EXERCISE GOAL —
Would you repeat exactly the part of the listing below that runs from the line containing "ripping some riffs." down to the line containing "vocals on this", inclusive, and nothing else?

THE INPUT —
_ _ _

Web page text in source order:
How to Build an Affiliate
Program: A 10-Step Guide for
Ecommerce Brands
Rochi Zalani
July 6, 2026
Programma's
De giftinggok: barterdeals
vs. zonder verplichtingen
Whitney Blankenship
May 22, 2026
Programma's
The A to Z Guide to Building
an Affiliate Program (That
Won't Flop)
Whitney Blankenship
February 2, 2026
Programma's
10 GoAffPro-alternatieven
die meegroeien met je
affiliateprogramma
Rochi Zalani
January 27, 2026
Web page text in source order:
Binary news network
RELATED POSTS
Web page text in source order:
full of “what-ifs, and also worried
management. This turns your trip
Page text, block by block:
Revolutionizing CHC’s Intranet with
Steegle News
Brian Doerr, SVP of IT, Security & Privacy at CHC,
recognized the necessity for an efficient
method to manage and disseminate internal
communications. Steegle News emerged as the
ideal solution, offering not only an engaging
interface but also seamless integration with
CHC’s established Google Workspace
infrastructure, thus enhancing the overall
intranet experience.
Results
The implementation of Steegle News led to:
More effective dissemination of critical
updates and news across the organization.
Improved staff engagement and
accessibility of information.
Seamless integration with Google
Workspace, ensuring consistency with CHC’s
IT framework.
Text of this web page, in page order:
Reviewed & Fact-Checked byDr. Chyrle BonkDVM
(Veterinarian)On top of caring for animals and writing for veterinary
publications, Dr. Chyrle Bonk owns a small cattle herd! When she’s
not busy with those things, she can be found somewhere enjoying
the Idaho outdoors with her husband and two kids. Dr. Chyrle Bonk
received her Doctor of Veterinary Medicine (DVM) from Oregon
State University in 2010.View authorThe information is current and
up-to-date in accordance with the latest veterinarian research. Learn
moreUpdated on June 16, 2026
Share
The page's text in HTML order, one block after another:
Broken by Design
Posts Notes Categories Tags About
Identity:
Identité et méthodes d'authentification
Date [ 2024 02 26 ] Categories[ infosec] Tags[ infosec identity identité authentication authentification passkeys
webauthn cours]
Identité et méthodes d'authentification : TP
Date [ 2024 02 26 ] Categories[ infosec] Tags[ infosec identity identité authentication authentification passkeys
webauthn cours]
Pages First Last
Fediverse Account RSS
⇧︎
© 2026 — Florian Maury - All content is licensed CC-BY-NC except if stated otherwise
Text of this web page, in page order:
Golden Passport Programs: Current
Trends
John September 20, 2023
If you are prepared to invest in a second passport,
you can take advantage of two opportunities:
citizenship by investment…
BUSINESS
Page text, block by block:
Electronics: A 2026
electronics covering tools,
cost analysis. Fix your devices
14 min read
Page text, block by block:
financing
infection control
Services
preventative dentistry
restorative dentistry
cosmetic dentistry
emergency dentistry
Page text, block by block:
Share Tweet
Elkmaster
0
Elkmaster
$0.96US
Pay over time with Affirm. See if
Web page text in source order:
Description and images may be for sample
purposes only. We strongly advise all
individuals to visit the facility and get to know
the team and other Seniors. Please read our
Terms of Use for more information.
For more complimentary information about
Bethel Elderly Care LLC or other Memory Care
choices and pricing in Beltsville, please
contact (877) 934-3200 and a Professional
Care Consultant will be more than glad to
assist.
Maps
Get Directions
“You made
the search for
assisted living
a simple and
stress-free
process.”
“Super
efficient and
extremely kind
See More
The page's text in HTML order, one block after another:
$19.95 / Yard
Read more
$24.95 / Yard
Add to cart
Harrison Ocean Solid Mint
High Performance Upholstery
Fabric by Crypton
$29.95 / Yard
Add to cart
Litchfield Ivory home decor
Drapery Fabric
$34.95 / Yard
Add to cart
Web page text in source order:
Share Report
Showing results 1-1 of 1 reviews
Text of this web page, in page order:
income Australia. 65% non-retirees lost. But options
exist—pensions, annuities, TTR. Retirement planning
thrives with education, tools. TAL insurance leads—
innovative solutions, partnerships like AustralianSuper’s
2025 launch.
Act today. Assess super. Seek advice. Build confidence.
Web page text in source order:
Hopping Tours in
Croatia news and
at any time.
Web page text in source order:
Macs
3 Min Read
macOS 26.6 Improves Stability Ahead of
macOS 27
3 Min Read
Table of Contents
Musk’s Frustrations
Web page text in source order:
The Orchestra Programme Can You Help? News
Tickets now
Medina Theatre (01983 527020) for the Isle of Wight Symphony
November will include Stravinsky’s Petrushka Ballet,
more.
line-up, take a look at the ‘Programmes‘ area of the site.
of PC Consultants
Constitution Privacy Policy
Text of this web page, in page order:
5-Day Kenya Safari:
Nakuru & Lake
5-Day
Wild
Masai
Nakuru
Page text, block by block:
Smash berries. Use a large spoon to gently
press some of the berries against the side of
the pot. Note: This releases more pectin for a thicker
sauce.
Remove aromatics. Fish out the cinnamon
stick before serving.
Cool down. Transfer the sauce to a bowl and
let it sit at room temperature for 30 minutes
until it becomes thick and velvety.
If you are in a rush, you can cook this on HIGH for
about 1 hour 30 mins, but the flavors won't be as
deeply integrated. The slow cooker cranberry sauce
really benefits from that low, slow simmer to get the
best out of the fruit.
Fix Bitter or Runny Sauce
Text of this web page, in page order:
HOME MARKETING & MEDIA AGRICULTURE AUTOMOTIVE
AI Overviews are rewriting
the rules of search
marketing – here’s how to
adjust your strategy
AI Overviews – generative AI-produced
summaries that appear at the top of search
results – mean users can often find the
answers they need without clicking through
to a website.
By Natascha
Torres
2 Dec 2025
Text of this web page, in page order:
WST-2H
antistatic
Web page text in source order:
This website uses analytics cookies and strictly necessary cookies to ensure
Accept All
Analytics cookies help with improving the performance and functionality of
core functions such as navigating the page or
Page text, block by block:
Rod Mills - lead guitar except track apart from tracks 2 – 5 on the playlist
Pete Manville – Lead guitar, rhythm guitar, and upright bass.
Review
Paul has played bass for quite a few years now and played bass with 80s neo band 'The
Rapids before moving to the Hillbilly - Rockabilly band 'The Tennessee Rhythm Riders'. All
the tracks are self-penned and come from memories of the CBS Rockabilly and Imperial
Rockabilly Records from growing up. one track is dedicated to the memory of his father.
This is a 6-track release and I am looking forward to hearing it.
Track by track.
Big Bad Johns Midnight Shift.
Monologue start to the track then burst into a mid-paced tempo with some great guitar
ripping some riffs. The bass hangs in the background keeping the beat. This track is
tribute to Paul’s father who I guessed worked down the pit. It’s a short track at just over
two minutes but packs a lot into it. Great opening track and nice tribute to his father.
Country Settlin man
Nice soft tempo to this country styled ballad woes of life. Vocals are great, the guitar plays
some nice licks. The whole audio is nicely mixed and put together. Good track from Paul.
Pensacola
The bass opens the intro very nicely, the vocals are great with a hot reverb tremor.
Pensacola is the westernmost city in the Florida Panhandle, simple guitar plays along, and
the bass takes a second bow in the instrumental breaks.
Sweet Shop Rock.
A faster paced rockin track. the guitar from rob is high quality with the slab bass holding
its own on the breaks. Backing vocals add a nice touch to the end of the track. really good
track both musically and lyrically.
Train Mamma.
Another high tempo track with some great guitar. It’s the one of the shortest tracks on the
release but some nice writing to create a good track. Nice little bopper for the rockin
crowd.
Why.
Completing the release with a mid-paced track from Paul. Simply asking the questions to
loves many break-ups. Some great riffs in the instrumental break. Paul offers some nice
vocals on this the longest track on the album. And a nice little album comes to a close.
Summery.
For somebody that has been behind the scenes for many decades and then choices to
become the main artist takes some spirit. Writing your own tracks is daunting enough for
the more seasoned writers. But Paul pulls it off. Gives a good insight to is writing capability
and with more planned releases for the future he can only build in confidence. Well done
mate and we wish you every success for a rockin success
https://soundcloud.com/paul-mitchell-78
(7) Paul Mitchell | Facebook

_ _ _

REPLY TO THE TASK —
ripping some riffs. The bass hangs in the background keeping the beat. This track is
tribute to Paul’s father who I guessed worked down the pit. It’s a short track at just over
two minutes but packs a lot into it. Great opening track and nice tribute to his father.
Country Settlin man
Nice soft tempo to this country styled ballad woes of life. Vocals are great, the guitar plays
some nice licks. The whole audio is nicely mixed and put together. Good track from Paul.
Pensacola
The bass opens the intro very nicely, the vocals are great with a hot reverb tremor.
Pensacola is the westernmost city in the Florida Panhandle, simple guitar plays along, and
the bass takes a second bow in the instrumental breaks.
Sweet Shop Rock.
A faster paced rockin track. the guitar from rob is high quality with the slab bass holding
its own on the breaks. Backing vocals add a nice touch to the end of the track. really good
track both musically and lyrically.
Train Mamma.
Another high tempo track with some great guitar. It’s the one of the shortest tracks on the
release but some nice writing to create a good track. Nice little bopper for the rockin
crowd.
Why.
Completing the release with a mid-paced track from Paul. Simply asking the questions to
loves many break-ups. Some great riffs in the instrumental break. Paul offers some nice
vocals on this the longest track on the album. And a nice little album comes to a close.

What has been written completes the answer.